> Exercise brief: Write out a word-for-word repetition of the lines that come before the line containing "ABOUT US PROGRAMS" in the listing below, along with that line itself, omitting pictures.

> Working data:
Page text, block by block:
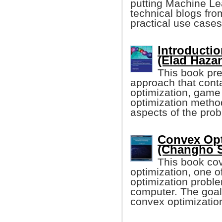
putting Machine
technical blogs
practical use
(Elad
This book
approach that
optimization,
optimization
aspects of the
Convex
(Changho
This book
optimization, one
optimization
computer. The
convex
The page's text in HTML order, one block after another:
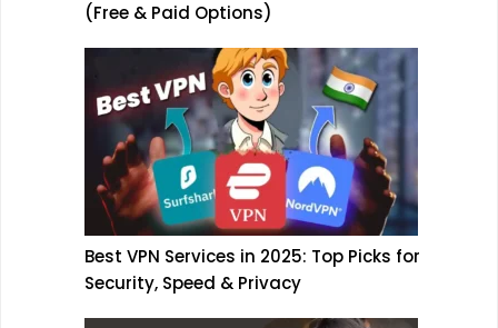
(Free & Paid Options)
Best VPN Services in 2025: Top Picks for
Security, Speed & Privacy
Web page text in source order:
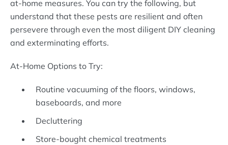
at-home measures. You can try the following, but
understand that these pests are resilient and often
persevere through even the most diligent DIY cleaning
and exterminating efforts.
At-Home Options to Try:
Routine vacuuming of the floors, windows,
baseboards, and more
Decluttering
Store-bought chemical treatments
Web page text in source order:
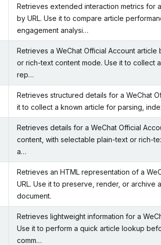
Retrieves extended interaction metrics for
by URL. Use it to compare article
engagement analysi…
Retrieves a WeChat Official Account
or rich-text content mode. Use it to collect
rep…
Retrieves structured details for a WeChat
it to collect a known article for parsing,
Retrieves details for a WeChat Official
content, with selectable plain-text or rich-
a…
Retrieves an HTML representation of a
URL. Use it to preserve, render, or archive
document.
Retrieves lightweight information for a
Use it to perform a quick article lookup
comm…
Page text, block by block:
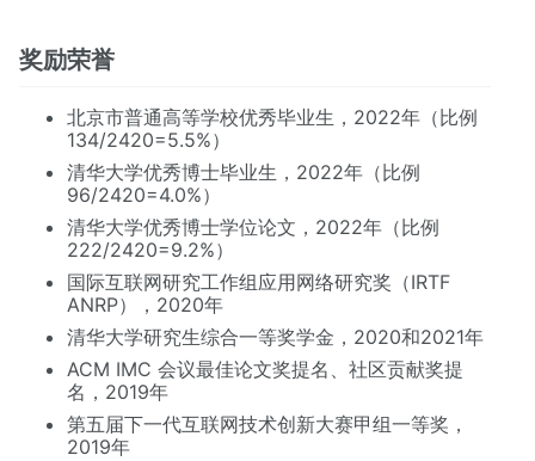
奖励荣誉
北京市普通高等学校优秀毕业生，2022年（比例
134/2420=5.5%）
清华大学优秀博士毕业生，2022年（比例
96/2420=4.0%）
清华大学优秀博士学位论文，2022年（比例
222/2420=9.2%）
国际互联网研究工作组应用网络研究奖（IRTF
ANRP），2020年
清华大学研究生综合一等奖学金，2020和2021年
ACM IMC 会议最佳论文奖提名、社区贡献奖提
名，2019年
第五届下一代互联网技术创新大赛甲组一等奖，
2019年
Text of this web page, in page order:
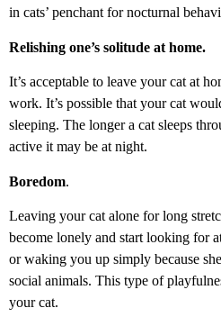
in cats’ penchant for nocturnal
Relishing one’s solitude at home.
It’s acceptable to leave your cat at
work. It’s possible that your cat
sleeping. The longer a cat sleeps
active it may be at night.
Boredom.
Leaving your cat alone for long
become lonely and start looking for
or waking you up simply because
social animals. This type of
your cat.
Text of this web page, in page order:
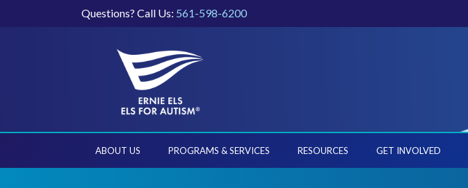
Questions? Call Us: 561-598-6200
ABOUT US PROGRAMS & SERVICES RESOURCES GET INVOLVED
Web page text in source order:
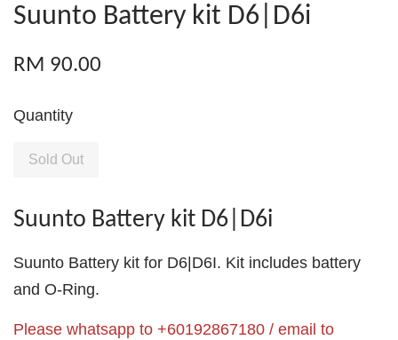
Suunto Battery kit D6|D6i
RM 90.00
Quantity
Sold Out
Suunto Battery kit D6|D6i
Suunto Battery kit for D6|D6I. Kit includes battery
and O-Ring.
Please whatsapp to +60192867180 / email to
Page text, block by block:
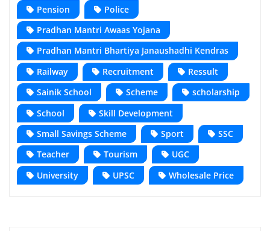
Pension
Police
Pradhan Mantri Awaas Yojana
Pradhan Mantri Bhartiya Janaushadhi Kendras
Railway
Recruitment
Ressult
Sainik School
Scheme
scholarship
School
Skill Development
Small Savings Scheme
Sport
SSC
Teacher
Tourism
UGC
University
UPSC Wholesale Price
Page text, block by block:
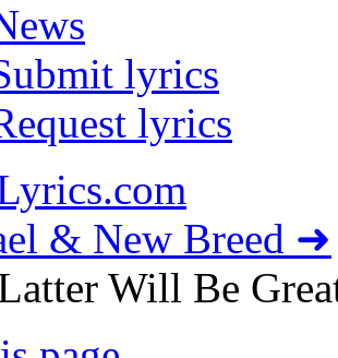
lyrics
lyrics
& New Breed ➜
Will Be
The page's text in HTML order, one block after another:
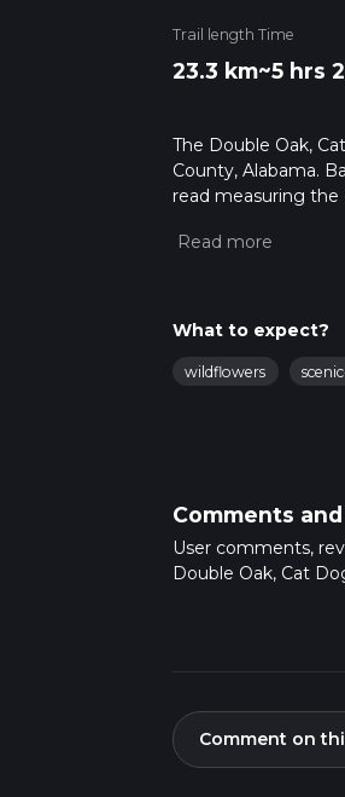
Trail length
23.3 km
Time
~5 hrs
The Double Oak,
County, Alabama.
read measuring the
variables. For more
What to expect?
wildflowers
Comments
User comments,
Double Oak, Cat
Comment on
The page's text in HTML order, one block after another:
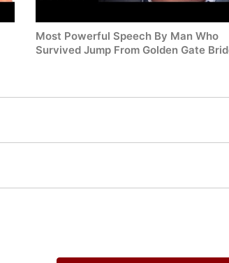
Most Powerful Speech By Man Who
Survived Jump From Golden Gate
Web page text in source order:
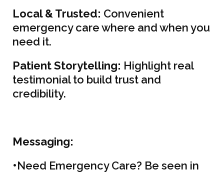
Local & Trusted: Convenient
emergency care where and when you
need it.
Patient Storytelling: Highlight real
testimonial to build trust and
credibility.
Messaging:
•Need Emergency Care? Be seen in
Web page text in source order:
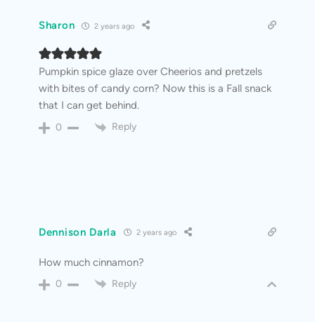
Sharon 2 years ago
Pumpkin spice glaze over Cheerios and pretzels
with bites of candy corn? Now this is a Fall snack
that I can get behind.
0 Reply
Dennison Darla 2 years ago
How much cinnamon?
0 Reply
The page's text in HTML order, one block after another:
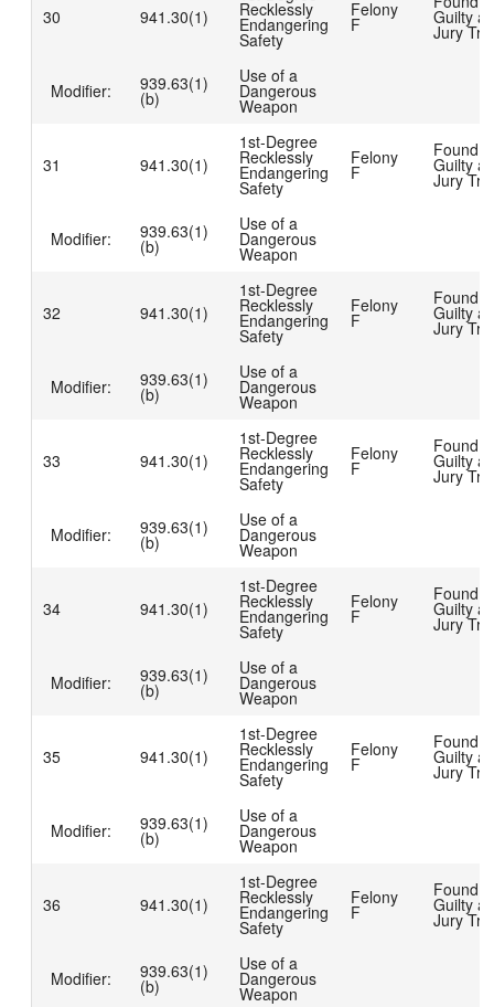
30 941.30(1) Recklessly
Endangering
Safety
Felony
F Guilty at
Jury
Modifier: 939.63(1)
(b)
Use of a
Dangerous
Weapon
31 941.30(1)
1st-Degree
Recklessly
Endangering
Safety
Felony
F
Found
Guilty at
Jury
Modifier: 939.63(1)
(b)
Use of a
Dangerous
Weapon
32 941.30(1)
1st-Degree
Recklessly
Endangering
Safety
Felony
F
Found
Guilty at
Jury
Modifier: 939.63(1)
(b)
Use of a
Dangerous
Weapon
33 941.30(1)
1st-Degree
Recklessly
Endangering
Safety
Felony
F
Found
Guilty at
Jury
Modifier: 939.63(1)
(b)
Use of a
Dangerous
Weapon
34 941.30(1)
1st-Degree
Recklessly
Endangering
Safety
Felony
F
Found
Guilty at
Jury
Modifier: 939.63(1)
(b)
Use of a
Dangerous
Weapon
35 941.30(1)
1st-Degree
Recklessly
Endangering
Safety
Felony
F
Found
Guilty at
Jury
Modifier: 939.63(1)
(b)
Use of a
Dangerous
Weapon
36 941.30(1)
1st-Degree
Recklessly
Endangering
Safety
Felony
F
Found
Guilty at
Jury
Modifier: 939.63(1)
(b)
Use of a
Dangerous
Weapon
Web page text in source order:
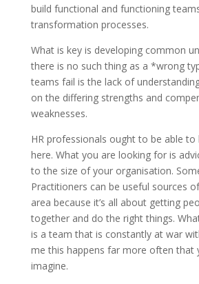
build functional and functioning
transformation processes.
What is key is developing common
there is no such thing as a *wrong
teams fail is the lack of
on the differing strengths and
weaknesses.
HR professionals ought to be able
here. What you are looking for is
to the size of your organisation.
Practitioners can be useful sources
area because it’s all about getting
together and do the right things.
is a team that is constantly at war
me this happens far more often that
imagine.
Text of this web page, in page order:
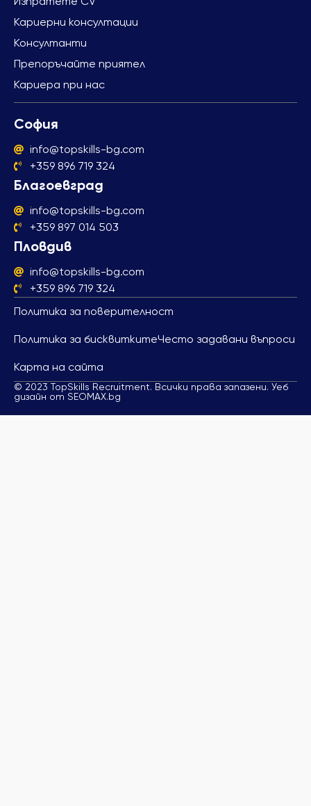
Кариерни консултации
Консултанти
Препоръчайте приятел
Кариера при нас
София
info@topskills-bg.com
+359 896 719 324
Благоевград
info@topskills-bg.com
+359 897 014 503
Пловдив
info@topskills-bg.com
+359 896 719 324
Политика за поверителност
Политика за бисквиткитеЧесто задавани въпроси
Карта на сайта
© 2023 TopSkills Recruitment. Всички права запазени. Уеб
дизайн от SEOMAX.bg
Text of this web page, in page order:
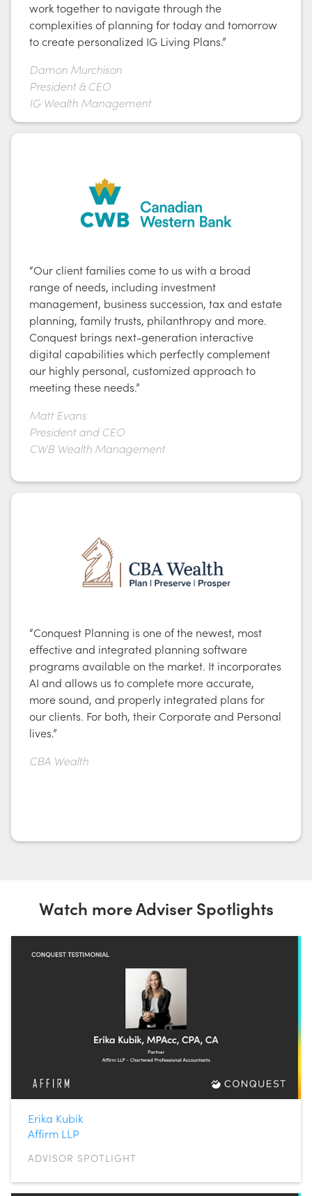
work together to navigate through the
complexities of planning for today and tomorrow
to create personalized IG Living Plans.”
Damon Murchison
President & CEO
IG Wealth Management
“Our client families come to us with a broad
range of needs, including investment
management, business succession, tax and estate
planning, family trusts, philanthropy and more.
Conquest brings next-generation interactive
digital capabilities which perfectly complement
our highly personal, customized approach to
meeting these needs.”
Matt Evans
President and CEO
CWB Wealth Management
“Conquest Planning is one of the newest, most
effective and integrated planning software
programs available on the market. It incorporates
AI and allows us to complete more accurate,
more sound, and properly integrated plans for
our clients. For both, their Corporate and Personal
lives.”
CBA Wealth
Watch more Adviser Spotlights
Erika Kubik
Affirm LLP
ADVISOR SPOTLIGHT
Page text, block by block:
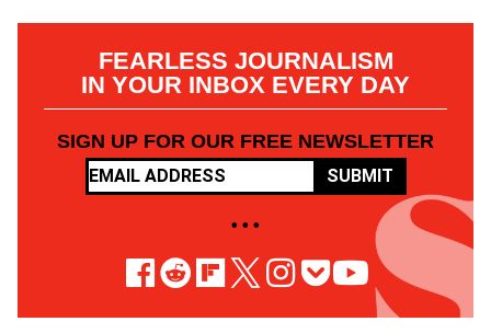
FEARLESS JOURNALISM
IN YOUR INBOX EVERY DAY
SIGN UP FOR OUR FREE NEWSLETTER
SUBMIT
• • •
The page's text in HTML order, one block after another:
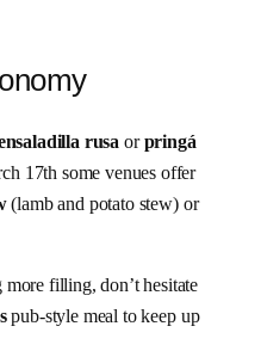
rusa orpringá
17th some venues offer
(lamb and potato stew) or
filling, don’t hesitate
pub-style meal to keep up
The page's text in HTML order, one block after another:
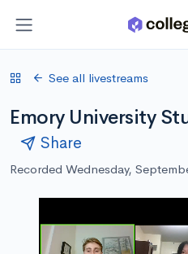
See all livestreams
Emory University
Share
Recorded Wednesday,
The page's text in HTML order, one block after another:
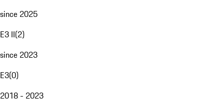
since 2025
E3 II(2)
since 2023
E3(0)
2018 - 2023
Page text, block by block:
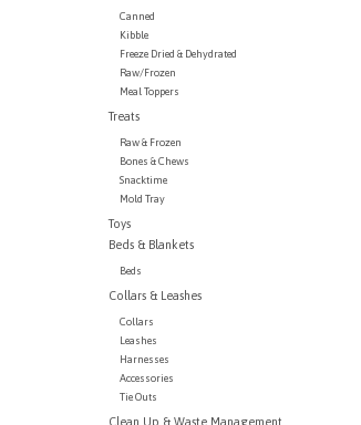
Canned
Kibble
Freeze Dried & Dehydrated
Raw/Frozen
Meal Toppers
Treats
Raw & Frozen
Bones & Chews
Snacktime
Mold Tray
Toys
Beds & Blankets
Beds
Collars & Leashes
Collars
Leashes
Harnesses
Accessories
Tie Outs
Clean Up & Waste Management
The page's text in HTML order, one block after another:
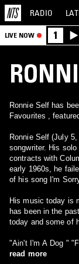
RADIO
LIVE NOW 1
Ronnie Self has
Favourites ,
Ronnie Self (July
songwriter. His
contracts with
early 1960s, he
of his song I'm
His music today is
has been in the
today and some of
"Ain't I'm A Dog "
read more
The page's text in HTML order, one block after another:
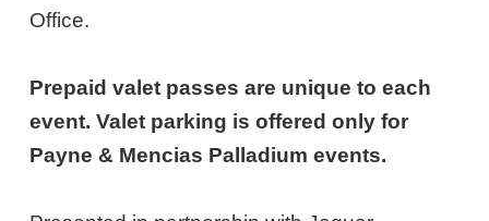
Office.
Prepaid valet passes are unique to each
event. Valet parking is offered only for
Payne & Mencias Palladium events.
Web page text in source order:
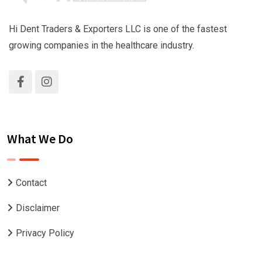
Hi Dent Traders & Exporters LLC is one of the fastest
growing companies in the healthcare industry.
What We Do
Contact
Disclaimer
Privacy Policy
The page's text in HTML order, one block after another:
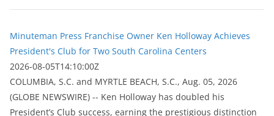
Minuteman Press Franchise Owner Ken Holloway Achieves
President's Club for Two South Carolina Centers
2026-08-05T14:10:00Z
COLUMBIA, S.C. and MYRTLE BEACH, S.C., Aug. 05, 2026
(GLOBE NEWSWIRE) -- Ken Holloway has doubled his
President’s Club success, earning the prestigious distinction
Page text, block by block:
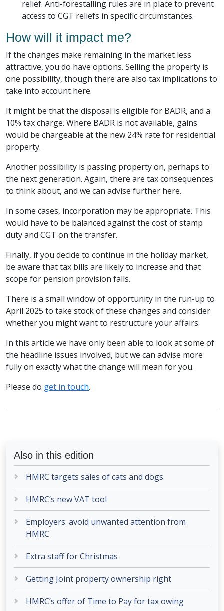
relief. Anti-forestalling rules are in place to prevent
access to CGT reliefs in specific circumstances.
How will it impact me?
If the changes make remaining in the market less
attractive, you do have options. Selling the property is
one possibility, though there are also tax implications to
take into account here.
It might be that the disposal is eligible for BADR, and a
10% tax charge. Where BADR is not available, gains
would be chargeable at the new 24% rate for residential
property.
Another possibility is passing property on, perhaps to
the next generation. Again, there are tax consequences
to think about, and we can advise further here.
In some cases, incorporation may be appropriate. This
would have to be balanced against the cost of stamp
duty and CGT on the transfer.
Finally, if you decide to continue in the holiday market,
be aware that tax bills are likely to increase and that
scope for pension provision falls.
There is a small window of opportunity in the run-up to
April 2025 to take stock of these changes and consider
whether you might want to restructure your affairs.
In this article we have only been able to look at some of
the headline issues involved, but we can advise more
fully on exactly what the change will mean for you.
Please do get in touch.
Also in this edition
HMRC targets sales of cats and dogs
HMRC’s new VAT tool
Employers: avoid unwanted attention from
HMRC
Extra staff for Christmas
Getting Joint property ownership right
HMRC’s offer of Time to Pay for tax owing
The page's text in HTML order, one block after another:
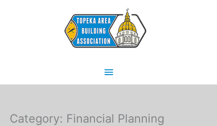
Main
Menu
Category: Financial Planning
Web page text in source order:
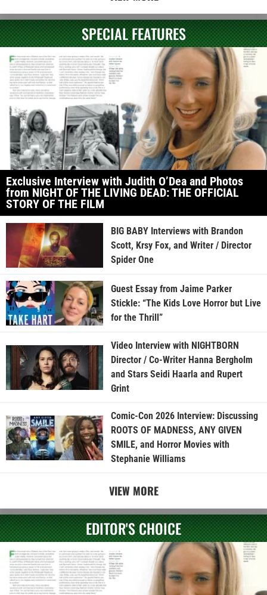
SPECIAL FEATURES
Exclusive Interview with Judith O’Dea and Photos
from NIGHT OF THE LIVING DEAD: THE OFFICIAL
STORY OF THE FILM
BIG BABY Interviews with Brandon
Scott, Krsy Fox, and Writer / Director
Spider One
Guest Essay from Jaime Parker
Stickle: “The Kids Love Horror but Live
for the Thrill”
Video Interview with NIGHTBORN
Director / Co-Writer Hanna Bergholm
and Stars Seidi Haarla and Rupert
Grint
Comic-Con 2026 Interview: Discussing
ROOTS OF MADNESS, ANY GIVEN
SMILE, and Horror Movies with
Stephanie Williams
VIEW MORE
EDITOR'S CHOICE
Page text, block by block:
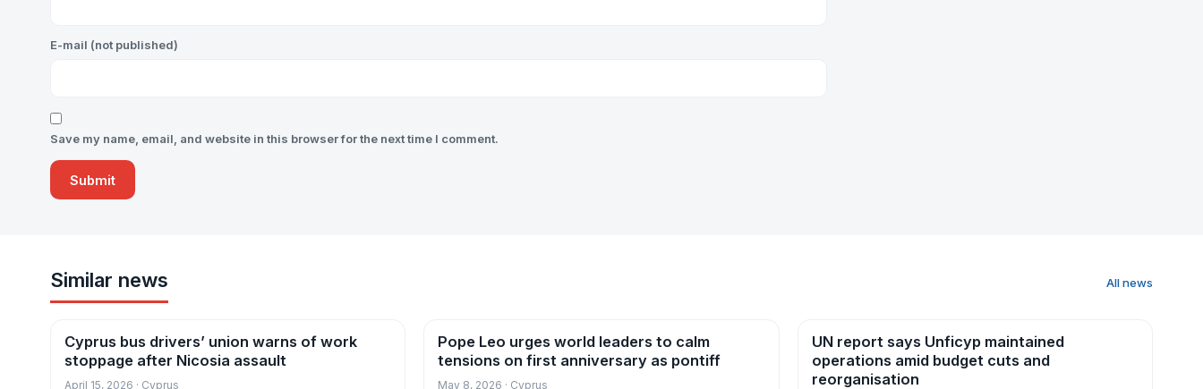
E-mail (not published)
Save my name, email, and website in this browser for the next time I comment.
Similar news All news
News
Cyprus bus drivers’ union warns of work
stoppage after Nicosia assault
April 15, 2026 · Cyprus
News
Pope Leo urges world leaders to calm
tensions on first anniversary as pontiff
May 8, 2026 · Cyprus
News
UN report says Unficyp maintained
operations amid budget cuts and
reorganisation
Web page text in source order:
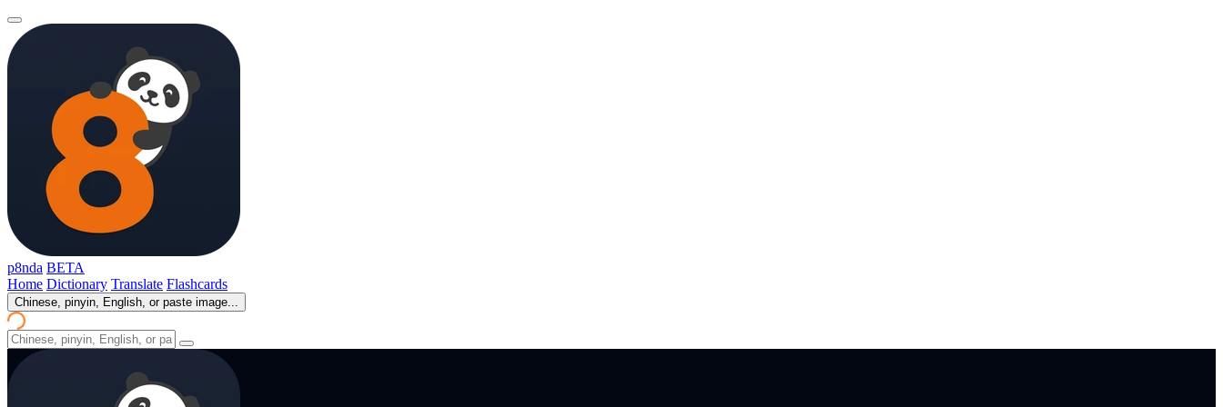
p8nda BETA
Home Dictionary Translate Flashcards
Chinese, pinyin, English, or paste image...
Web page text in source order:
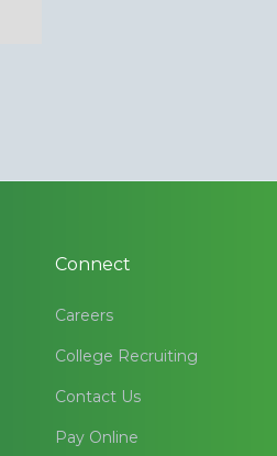
Connect
Careers
College Recruiting
Contact Us
Pay Online
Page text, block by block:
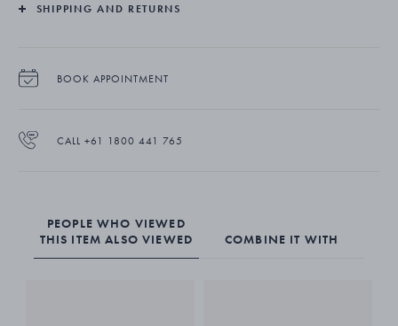
SHIPPING AND RETURNS
BOOK APPOINTMENT
CALL +61 1800 441 765
PEOPLE WHO VIEWED
THIS ITEM ALSO VIEWED
COMBINE IT WITH
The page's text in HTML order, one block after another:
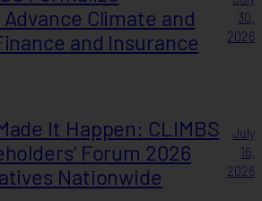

> Completed task:
Page text, block by block:
putting Machine
technical blogs
practical use
(Elad
This book
approach that
optimization,
optimization
aspects of the
Convex
(Changho
This book
optimization, one
optimization
computer. The
convex
The page's text in HTML order, one block after another:
(Free & Paid Options)
Best VPN Services in 2025: Top Picks for
Security, Speed & Privacy
Web page text in source order:
at-home measures. You can try the following, but
understand that these pests are resilient and often
persevere through even the most diligent DIY cleaning
and exterminating efforts.
At-Home Options to Try:
Routine vacuuming of the floors, windows,
baseboards, and more
Decluttering
Store-bought chemical treatments
Web page text in source order:
Retrieves extended interaction metrics for
by URL. Use it to compare article
engagement analysi…
Retrieves a WeChat Official Account
or rich-text content mode. Use it to collect
rep…
Retrieves structured details for a WeChat
it to collect a known article for parsing,
Retrieves details for a WeChat Official
content, with selectable plain-text or rich-
a…
Retrieves an HTML representation of a
URL. Use it to preserve, render, or archive
document.
Retrieves lightweight information for a
Use it to perform a quick article lookup
comm…
Page text, block by block:
奖励荣誉
北京市普通高等学校优秀毕业生，2022年（比例
134/2420=5.5%）
清华大学优秀博士毕业生，2022年（比例
96/2420=4.0%）
清华大学优秀博士学位论文，2022年（比例
222/2420=9.2%）
国际互联网研究工作组应用网络研究奖（IRTF
ANRP），2020年
清华大学研究生综合一等奖学金，2020和2021年
ACM IMC 会议最佳论文奖提名、社区贡献奖提
名，2019年
第五届下一代互联网技术创新大赛甲组一等奖，
2019年
Text of this web page, in page order:
in cats’ penchant for nocturnal
Relishing one’s solitude at home.
It’s acceptable to leave your cat at
work. It’s possible that your cat
sleeping. The longer a cat sleeps
active it may be at night.
Boredom.
Leaving your cat alone for long
become lonely and start looking for
or waking you up simply because
social animals. This type of
your cat.
Text of this web page, in page order:
Questions? Call Us: 561-598-6200
ABOUT US PROGRAMS & SERVICES RESOURCES GET INVOLVED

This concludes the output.